Madame Gigon peered at her with dim eyes. "I've been thinking how lucky I am."
Lily smiled.
"I mean that I'm not left poor and alone. You've been good to me."
Lily's smile expanded into a laugh. "Nonsense. . . . Nonsense. It's given me enough pleasure. . . ."
"It seems like the hand of God," said the old woman very piously.
"It may be," said Lily. "Mees Ellen has been telling me it's the hand of man."
And Madame Gigon, not having heard the talk on the terrace, was puzzled. Secretly she disapproved Mees Ellen's lack of piety.
"Mees Ellen plays well this morning . . . beautifully," said Madame Gigon. "She is an artist . . . a true artist. Will you ask her a favor?"
Lily nodded.
"Will you ask her to play something of Offenbach?
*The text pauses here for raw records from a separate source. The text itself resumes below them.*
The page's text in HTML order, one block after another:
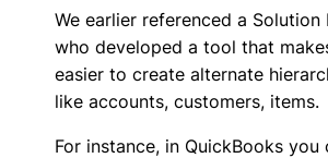
We earlier referenced a Solution
who developed a tool that
easier to create alternate
like accounts, customers, items.
For instance, in QuickBooks you
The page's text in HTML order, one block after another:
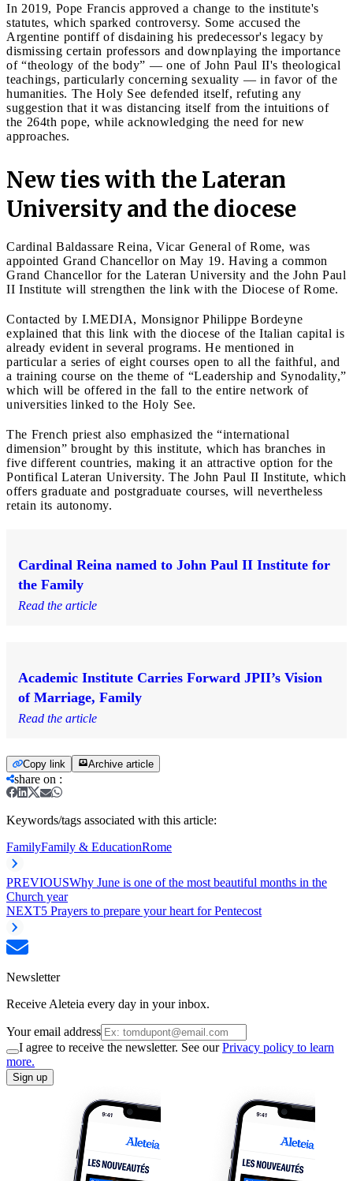
In 2019, Pope Francis approved a change to the institute's
statutes, which sparked controversy. Some accused the
Argentine pontiff of disdaining his predecessor's legacy by
dismissing certain professors and downplaying the importance
of “theology of the body” — one of John Paul II's theological
teachings, particularly concerning sexuality — in favor of the
humanities. The Holy See defended itself, refuting any
suggestion that it was distancing itself from the intuitions of
the 264th pope, while acknowledging the need for new
approaches.
New ties with the Lateran
University and the diocese
Cardinal Baldassare Reina, Vicar General of Rome, was
appointed Grand Chancellor on May 19. Having a common
Grand Chancellor for the Lateran University and the John Paul
II Institute will strengthen the link with the Diocese of Rome.
Contacted by I.MEDIA, Monsignor Philippe Bordeyne
explained that this link with the diocese of the Italian capital is
already evident in several programs. He mentioned in
particular a series of eight courses open to all the faithful, and
a training course on the theme of “Leadership and Synodality,”
which will be offered in the fall to the entire network of
universities linked to the Holy See.
The French priest also emphasized the “international
dimension” brought by this institute, which has branches in
five different countries, making it an attractive option for the
Pontifical Lateran University. The John Paul II Institute, which
offers graduate and postgraduate courses, will nevertheless
retain its autonomy.
Cardinal Reina named to John Paul II Institute for
the Family
Read the article
Academic Institute Carries Forward JPII’s Vision
of Marriage, Family
Read the article
Copy link Archive article
share on :
Keywords/tags associated with this article:
FamilyFamily & EducationRome
PREVIOUSWhy June is one of the most beautiful months in the
Church year
NEXT5 Prayers to prepare your heart for Pentecost
Newsletter
Receive Aleteia every day in your inbox.
Your email address
I agree to receive the newsletter. See ourPrivacy policy to learn
more.
Sign up
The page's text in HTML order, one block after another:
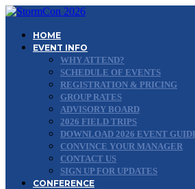
HOME
EVENT INFO
WHY ATTEND?
SCHEDULE OF EVENTS
REGISTRATION & PRICING
GROUP RATES
ADVISORY BOARD
2026 FIELD TRIPS
DOWNLOAD 2026 EVENT
CONVINCE YOUR MANAGER
CONTACT US
SIGN UP FOR UPDATES
CONFERENCE
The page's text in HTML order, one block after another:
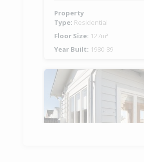
Property
Type: Residential
Floor Size: 127m²
Year Built: 1980-89
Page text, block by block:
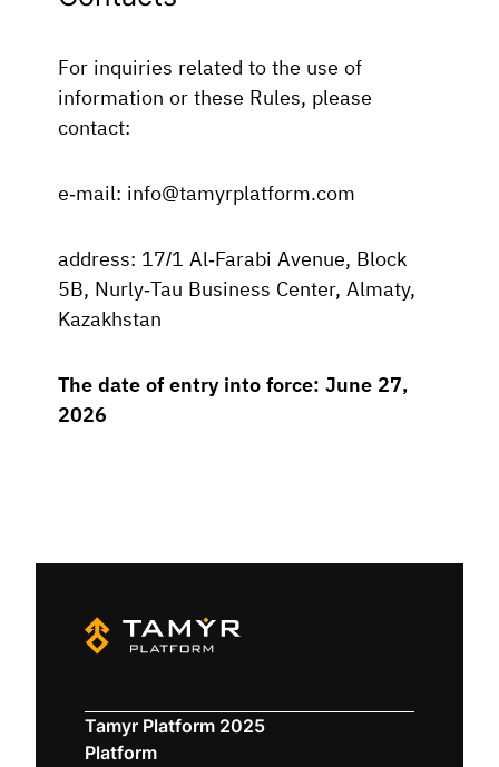
For inquiries related to the use of
information or these Rules, please
contact:
e-mail: info@tamyrplatform.com
address: 17/1 Al-Farabi Avenue, Block
5B, Nurly-Tau Business Center, Almaty,
Kazakhstan
The date of entry into force: June 27,
2026
Tamyr Platform 2025
Platform
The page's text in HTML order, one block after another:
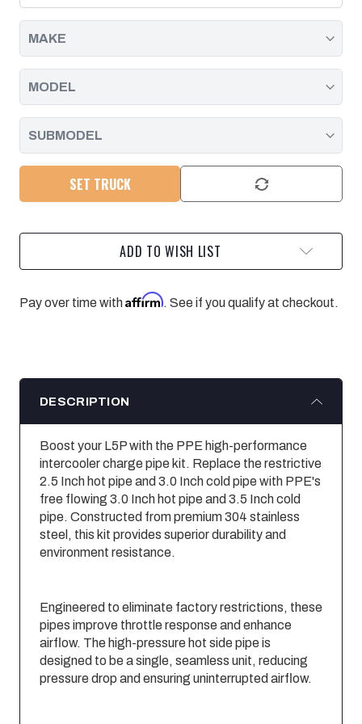
6.6L
DURAMAX
L5P
-
PACIFIC
PERFORMANCE
6.6L
DURAMAX
L5P
-
PACIFIC
PERFORMANCE
SET TRUCK
ADD TO WISH LIST
Pay over time withAffirm. See if you qualify at checkout.
DESCRIPTION
Boost your L5P with the PPE high-performance
intercooler charge pipe kit. Replace the restrictive
2.5 Inch hot pipe and 3.0 Inch cold pipe with PPE's
free flowing 3.0 Inch hot pipe and 3.5 Inch cold
pipe. Constructed from premium 304 stainless
steel, this kit provides superior durability and
environment resistance.
Engineered to eliminate factory restrictions, these
pipes improve throttle response and enhance
airflow. The high-pressure hot side pipe is
designed to be a single, seamless unit, reducing
pressure drop and ensuring uninterrupted airflow.
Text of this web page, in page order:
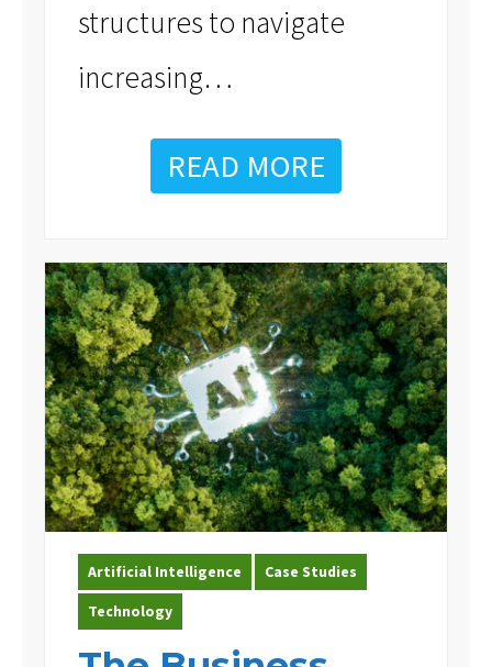
structures to navigate
increasing…
READ MORE
Artificial Intelligence
Case Studies
Technology
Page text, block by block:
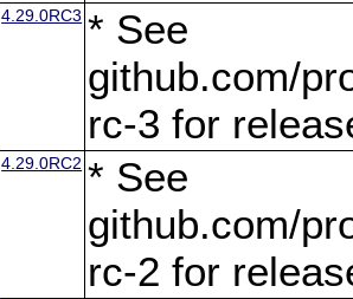
4.29.0RC3 * See
github.com/
rc-3 for
4.29.0RC2 * See
github.com/
rc-2 for
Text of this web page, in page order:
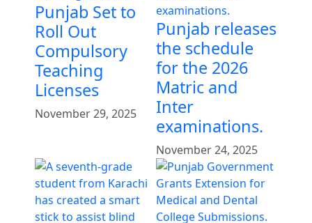
Punjab Set to
Roll Out
Compulsory
Teaching
Licenses
November 29, 2025
Punjab releases
the schedule
for the 2026
Matric and
Inter
examinations.
November 24, 2025
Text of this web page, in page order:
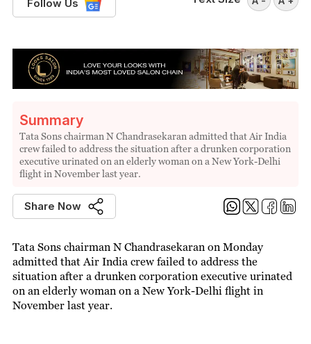
Follow Us
Summary
Tata Sons chairman N Chandrasekaran admitted that Air India
crew failed to address the situation after a drunken corporation
executive urinated on an elderly woman on a New York-Delhi
flight in November last year.
Share Now
Tata Sons chairman N Chandrasekaran on Monday
admitted that Air India crew failed to address the
situation after a drunken corporation executive urinated
on an elderly woman on a New York-Delhi flight in
November last year.
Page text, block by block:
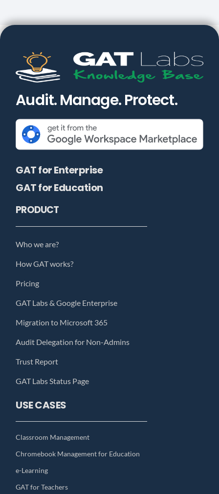
Audit. Manage. Protect.
GAT for Enterprise
GAT for Education
PRODUCT
Who we are?
How GAT works?
Pricing
GAT Labs & Google Enterprise
Migration to Microsoft 365
Audit Delegation for Non-Admins
Trust Report
GAT Labs Status Page
USE CASES
Classroom Management
Chromebook Management for Education
e-Learning
GAT for Teachers
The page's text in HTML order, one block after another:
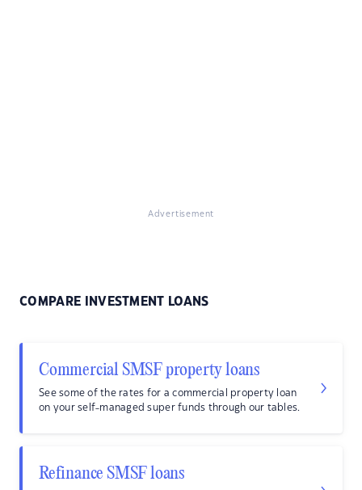
Advertisement
COMPARE INVESTMENT LOANS
Commercial SMSF property loans
See some of the rates for a commercial property loan
on your self-managed super funds through our tables.
Refinance SMSF loans
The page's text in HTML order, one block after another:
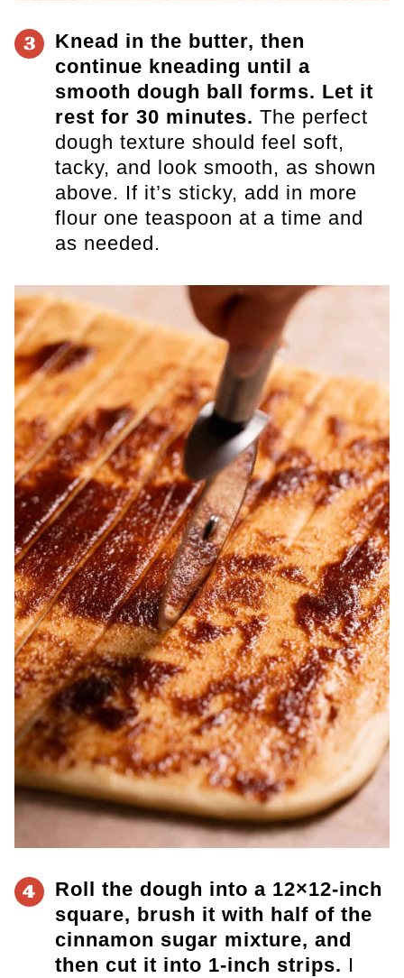
3
Knead in the butter, then
continue kneading until a
smooth dough ball forms. Let it
rest for 30 minutes. The perfect
dough texture should feel soft,
tacky, and look smooth, as shown
above. If it’s sticky, add in more
flour one teaspoon at a time and
as needed.
4
Roll the dough into a 12×12-inch
square, brush it with half of the
cinnamon sugar mixture, and
then cut it into 1-inch strips. I
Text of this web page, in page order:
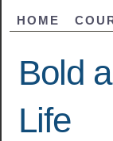
HOME
Bold
Life
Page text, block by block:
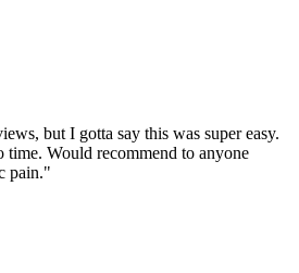
but I gotta say this was super easy.
Would recommend to anyone
pain."
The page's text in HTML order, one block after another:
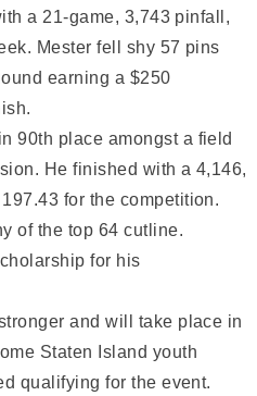
a 21-game, 3,743 pinfall,
Mester fell shy 57 pins
earning a $250
90th place amongst a field
He finished with a 4,146,
for the competition.
of the top 64 cutline.
for his
and will take place in
Staten Island youth
qualifying for the event.
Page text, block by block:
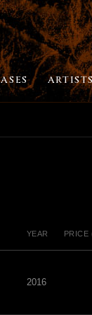
YEAR PRICE
2016
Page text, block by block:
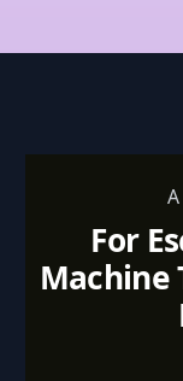
For
Machine
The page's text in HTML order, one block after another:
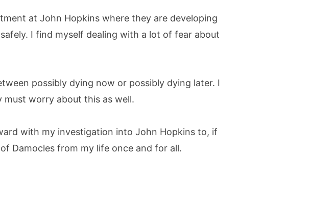
at John Hopkins where they are developing
I find myself dealing with a lot of fear about
possibly dying now or possibly dying later. I
worry about this as well.
with my investigation into John Hopkins to, if
Damocles from my life once and for all.
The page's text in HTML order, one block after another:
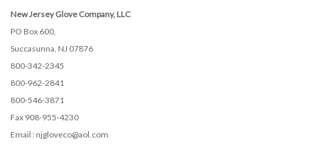
New Jersey Glove Company, LLC
PO Box 600,
Succasunna, NJ 07876
800-342-2345
800-962-2841
800-546-3871
Fax 908-955-4230
Email : njgloveco@aol.com
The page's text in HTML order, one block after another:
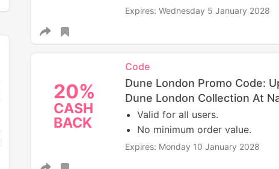
Expires: Wednesday 5 January 2028
20%
CASH
BACK
Code
Dune London Promo Code:
Dune London Collection At
Valid for all users.
No minimum order value.
Expires: Monday 10 January 2028
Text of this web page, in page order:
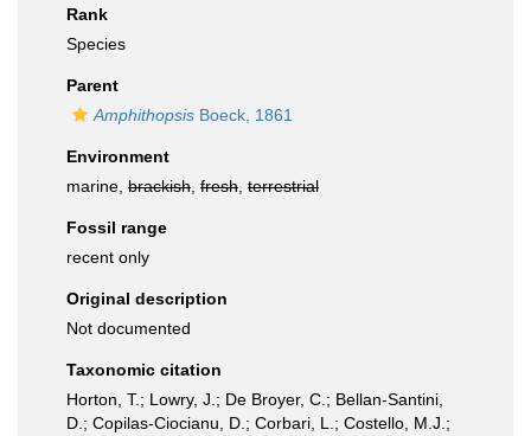
Rank
Species
Parent
Amphithopsis Boeck, 1861
Environment
marine, brackish fresh terrestrial
Fossil range
recent only
Original description
Not documented
Taxonomic citation
Horton, T.; Lowry, J.; De Broyer, C.; Bellan-Santini,
D.; Copilas-Ciocianu, D.; Corbari, L.; Costello, M.J.;
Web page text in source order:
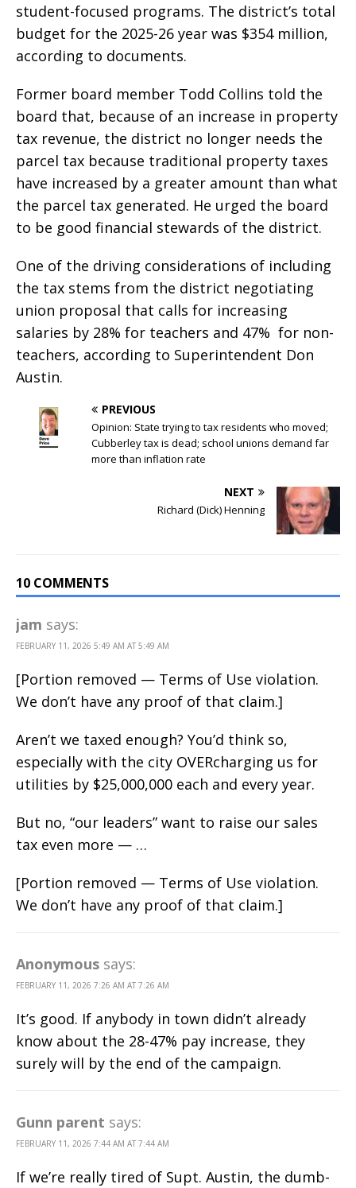
student-focused programs. The district’s total
budget for the 2025-26 year was $354 million,
according to documents.
Former board member Todd Collins told the
board that, because of an increase in property
tax revenue, the district no longer needs the
parcel tax because traditional property taxes
have increased by a greater amount than what
the parcel tax generated. He urged the board
to be good financial stewards of the district.
One of the driving considerations of including
the tax stems from the district negotiating
union proposal that calls for increasing
salaries by 28% for teachers and 47% for non-
teachers, according to Superintendent Don
Austin.
PREVIOUS
Opinion: State trying to tax residents who moved;
Cubberley tax is dead; school unions demand far
more than inflation rate
NEXT
Richard (Dick) Henning
10 COMMENTS
jam says:
FEBRUARY 11, 2026 5:49 AM AT 5:49 AM
[Portion removed — Terms of Use violation.
We don’t have any proof of that claim.]
Aren’t we taxed enough? You’d think so,
especially with the city OVERcharging us for
utilities by $25,000,000 each and every year.
But no, “our leaders” want to raise our sales
tax even more — …
[Portion removed — Terms of Use violation.
We don’t have any proof of that claim.]
Anonymous says:
FEBRUARY 11, 2026 7:26 AM AT 7:26 AM
It’s good. If anybody in town didn’t already
know about the 28-47% pay increase, they
surely will by the end of the campaign.
Gunn parent says:
FEBRUARY 11, 2026 7:44 AM AT 7:44 AM
If we’re really tired of Supt. Austin, the dumb-
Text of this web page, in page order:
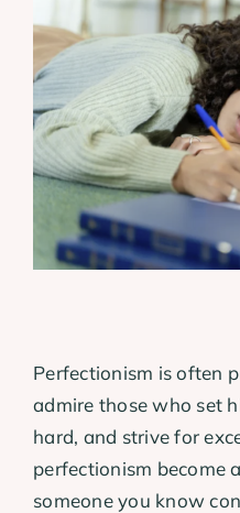
Larger
Image
Perfectionism is often
admire those who set
hard, and strive for
perfectionism become
someone you know
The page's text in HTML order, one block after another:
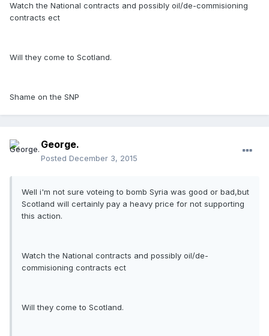
Watch the National contracts and possibly oil/de-commisioning
contracts ect
Will they come to Scotland.
Shame on the SNP
George.
Posted December 3, 2015
Well i'm not sure voteing to bomb Syria was good or bad,but
Scotland will certainly pay a heavy price for not supporting
this action.
Watch the National contracts and possibly oil/de-
commisioning contracts ect
Will they come to Scotland.
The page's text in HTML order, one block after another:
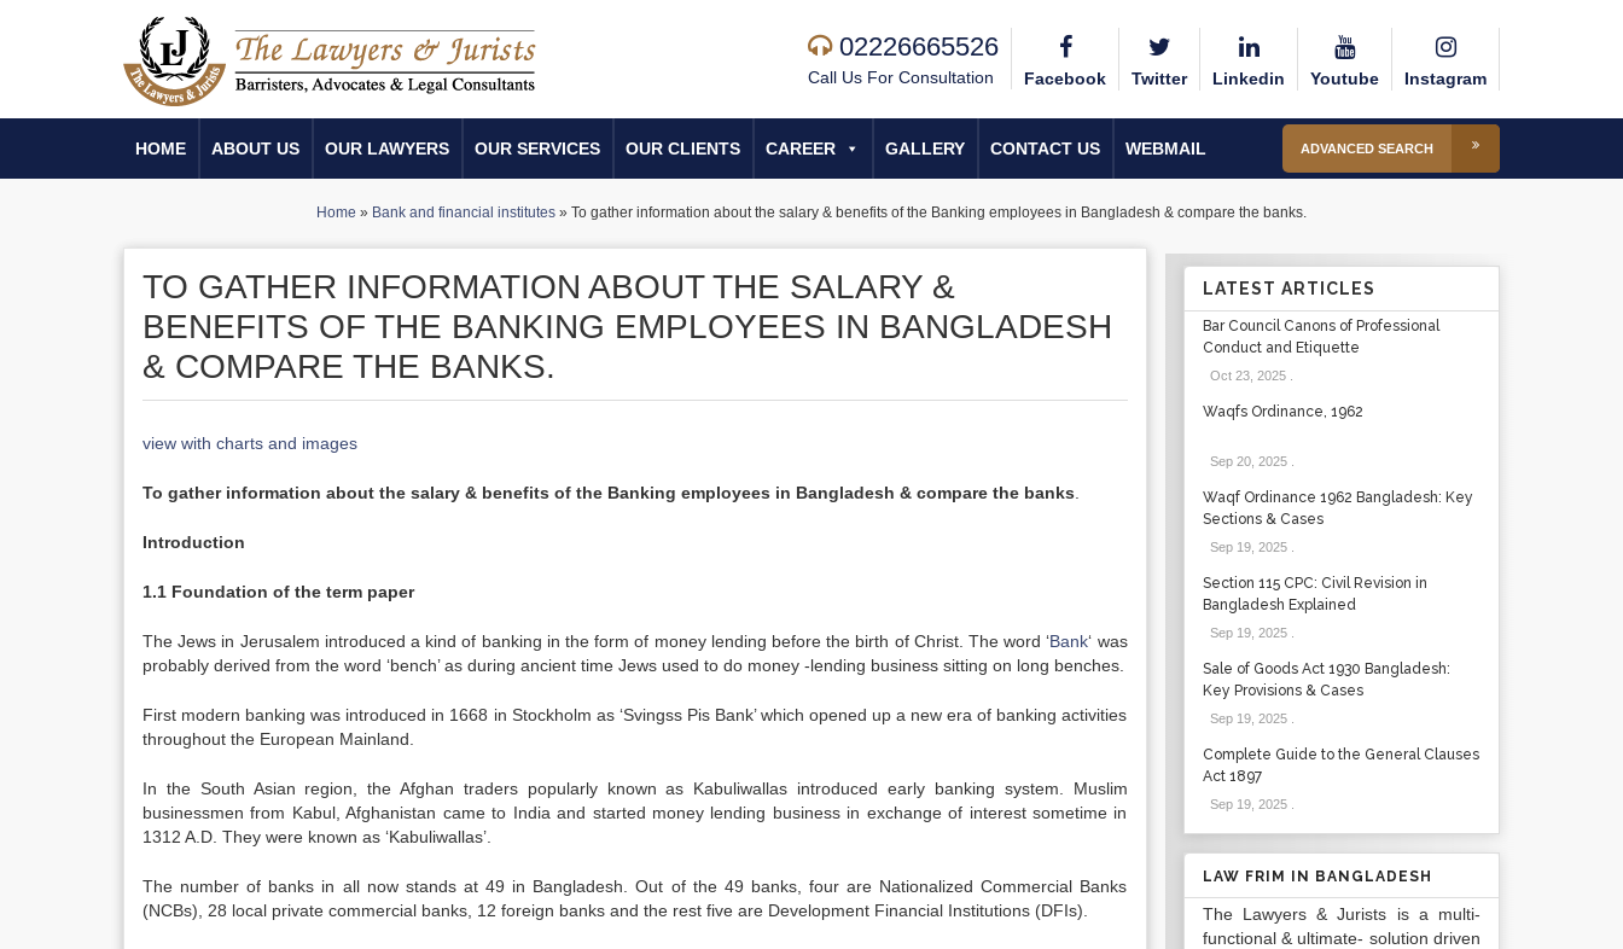
02226665526
Call Us For Consultation Facebook Twitter Linkedin Youtube Instagram
HOME ABOUT US OUR LAWYERS OUR SERVICES OUR CLIENTS CAREER GALLERY CONTACT US WEBMAIL ADVANCED SEARCH
Home » Bank and financial institutes » To gather information about the salary & benefits of the Banking employees in Bangladesh & compare the banks.
TO GATHER INFORMATION ABOUT THE SALARY &
BENEFITS OF THE BANKING EMPLOYEES IN BANGLADESH
& COMPARE THE BANKS.
view with charts and images
To gather information about the salary & benefits of the Banking employees in Bangladesh & compare the banks
Introduction
1.1 Foundation of the term paper
The Jews in Jerusalem introduced a kind of banking in the form of money lending before the birth of Christ. The word ‘Bank‘ was
probably derived from the word ‘bench’ as during ancient time Jews used to do money -lending business sitting on long benches.
First modern banking was introduced in 1668 in Stockholm as ‘Svingss Pis Bank’ which opened up a new era of banking activities
throughout the European Mainland.
In the South Asian region, the Afghan traders popularly known as Kabuliwallas introduced early banking system. Muslim
businessmen from Kabul, Afghanistan came to India and started money lending business in exchange of interest sometime in
1312 A.D. They were known as ‘Kabuliwallas’.
The number of banks in all now stands at 49 in Bangladesh. Out of the 49 banks, four are Nationalized Commercial Banks
(NCBs), 28 local private commercial banks, 12 foreign banks and the rest five are Development Financial Institutions (DFIs).
LATEST ARTICLES
Bar Council Canons of Professional
Conduct and Etiquette
Oct 23, 2025.
Waqfs Ordinance, 1962
Sep 20, 2025.
Waqf Ordinance 1962 Bangladesh: Key
Sections & Cases
Sep 19, 2025.
Section 115 CPC: Civil Revision in
Bangladesh Explained
Sep 19, 2025.
Sale of Goods Act 1930 Bangladesh:
Key Provisions & Cases
Sep 19, 2025.
Complete Guide to the General Clauses
Act 1897
Sep 19, 2025.
LAW FRIM IN BANGLADESH
The Lawyers & Jurists is a multi-
functional & ultimate- solution driven
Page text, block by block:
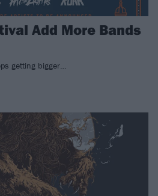
Add More Bands
getting bigger…
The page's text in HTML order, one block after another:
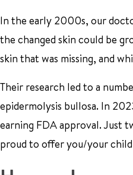
In the early 2000s, our
the changed skin could be
skin that was missing, and
Their research led to a
epidermolysis bullosa. In
earning FDA approval. Just
proud to offer you/your
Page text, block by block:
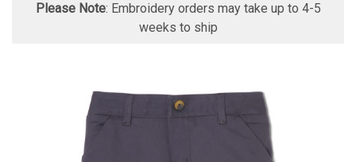
Please Note: Embroidery orders may take up to 4-5
weeks to ship
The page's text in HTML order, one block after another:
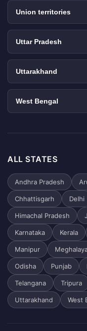
Union territories
Uttar Pradesh
Uttarakhand
West Bengal
ALL STATES
Andhra Pradesh
Chhattisgarh Delhi
Himachal Pradesh
Karnataka Kerala
Manipur
Odisha Punjab
Telangana Tripura
Uttarakhand West
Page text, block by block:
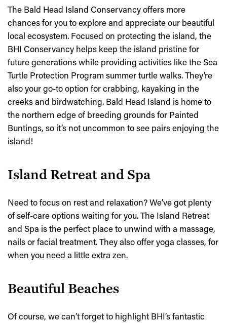
The Bald Head Island Conservancy offers more
chances for you to explore and appreciate our beautiful
local ecosystem. Focused on protecting the island, the
BHI Conservancy helps keep the island pristine for
future generations while providing activities like the Sea
Turtle Protection Program summer turtle walks. They’re
also your go-to option for crabbing, kayaking in the
creeks and birdwatching. Bald Head Island is home to
the northern edge of breeding grounds for Painted
Buntings, so it’s not uncommon to see pairs enjoying the
island!
Island Retreat and Spa
Need to focus on rest and relaxation? We’ve got plenty
of self-care options waiting for you. The Island Retreat
and Spa is the perfect place to unwind with a massage,
nails or facial treatment. They also offer yoga classes, for
when you need a little extra zen.
Beautiful Beaches
Of course, we can’t forget to highlight BHI’s fantastic

I've been hungry for it." She looked feeble and appealing, somewhat confused by violence of the life with which she found herself surrounded since the advent of Mees Ellen and the grown-up Jean.
"Of course," said Lily.
"And one more thing," said Madame Gigon. "This I must ask of you. . . . I'm too ill to go to Madame Blaise this afternoon. I want you to go and explain why I have not come. Tell her I am too ill." A slight frown crossed Lily's brow. Madame Gigon, with her dim eyes could not possibly have seen it, yet she said, "Madame Blaise admires you. . . . She thinks you are all that a woman should be . . . a perfect woman."
If Lily had felt any genuine hesitation, the faint flattery destroyed it, for she replied. "I'll go, certainly. I'm lunching out and I'll go there late and tell her."
"Not too late. . . . She is easily offended," said Madame Gigon. "You know she is a little . . ." She made a comic gesture indicating that Madame Blaise was a little cracked.